Remix.run Logo
chucklenorris 7 hours ago

1 is definitely false right now. I gave specs, tests, full datasets, reference code to translate to an llm and still produce garbage code/fall flat on it's face. I just spent one week translating a codebase from go to cpp and i had to throw the whole thing out because it put in some horrible bugs that it could not fix even burning 500$ worth of tokens and me babysitting it. As i said it had everything at it's disposal: tests, reference impl, lots of data to work with. I finally got my lazy ass to inplement it and lo and behold i did it in 2 days with no bugs (that i know of) and the code quality is miles better than that undigested vomit. The codebase was a protocol library for decoding network traffic that used a lot of bit twiddling, flow control, huffman table compression, mildly complicated stuff. So no - if you want working non-trivial code that you can rely on then definitely don't use a llm to do it. Use it for autocomplete, small bits of code but never let the damn thing do the thinking for you.

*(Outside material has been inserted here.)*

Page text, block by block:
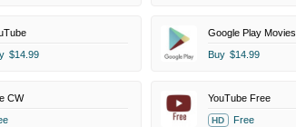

pron 6 hours ago | parent [-]

Oh, I agree. Anthropic themselves proved that even with a full spec and thousands of human-crafted tests, unsupervised agents couldn't produce even something as relatively simple as a workable C compiler, even when the model was trained on the spec, tests, the theory, a reference implementation, and even when given a reference implementation as an oracle.

But my point was that I don't think the development of Claude Code itself isn't supervised, hence it's not really "vibe coded".